The barn stands deep inside the orchards, with the closest habitation being Seer Mohalla, home to 25 Gujjar families some 200 metres away.

Mohammad Ashraf, an orchardist and a member of one of these families, said he had heard gunshots at 2.30am on July 18.

“For the next few hours, there was no firing. Around 6 in the morning, more firing followed. Around 7am, the army knocked on our doors and asked us to accompany them and confirm whether the slain youths were local militants,” Ashraf said.

“We saw three bodies lying on the ground. We told them that we didn’t know them. We had suspicions (about the army account) as they (the dead youths) were wearing ordinary clothes and looked like labourers.”

Ashraf said he was surprised not to find any cordon around the village. During all encounters, the security forces seal the area off to prevent the militants escaping.

“None of us had seen any soldiers in our village while the gunfire was going on,” Ashraf said.

Police sources said they had misgivings about the encounter and arrived at the site in the morning to find the media already assembled several hundred metres from the spot. Normally, the army, police and the paramilitary forces carry out anti-militant operations together.

A police handout on July 18 said the operation had been carried out by 62 Rashtriya Rifles, with the police and the CRPF joining later.

Farida Banu, a landlady in Chowgam, confirmed that the three “missing” men had rented an accommodation from her on July 17 afternoon for Rs 1,600 a month.

Farida said the three had bought the essentials to run the kitchen.
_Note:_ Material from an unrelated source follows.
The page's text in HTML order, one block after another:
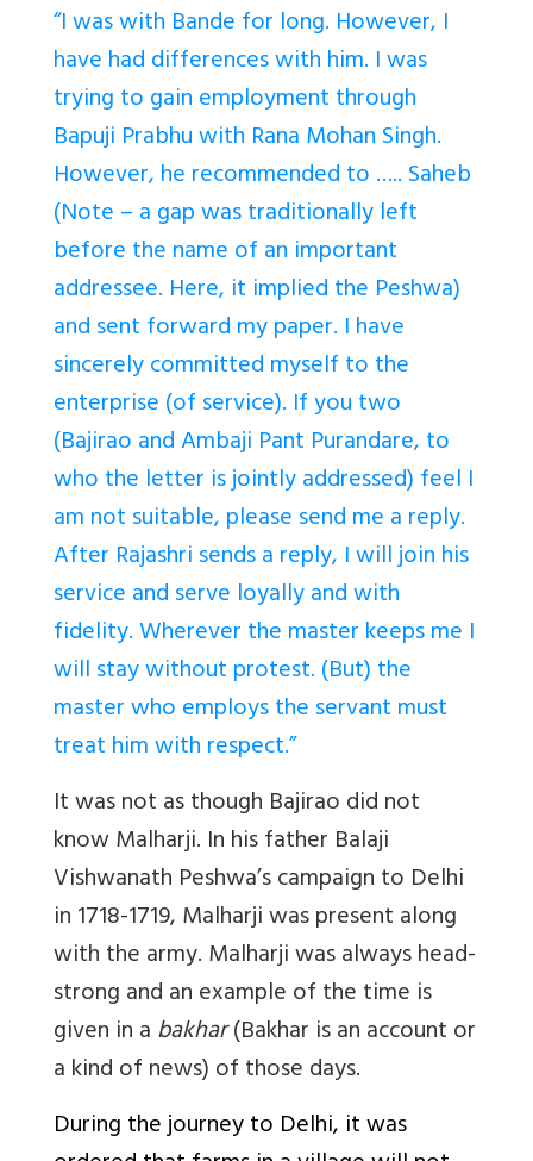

She said she did not find them at their lodgings the next morning.

“The door was closed from the inside but nobody answered our knocks. We peeped through the window, which was open, and found nobody inside,” she said.

Valley police chief Vijay Kumar said the police were investigating the families’ claims.

He said they were also checking the call details of the three “missing” youths, from the phone numbers provided by the families, to ascertain whether they were in touch with militants.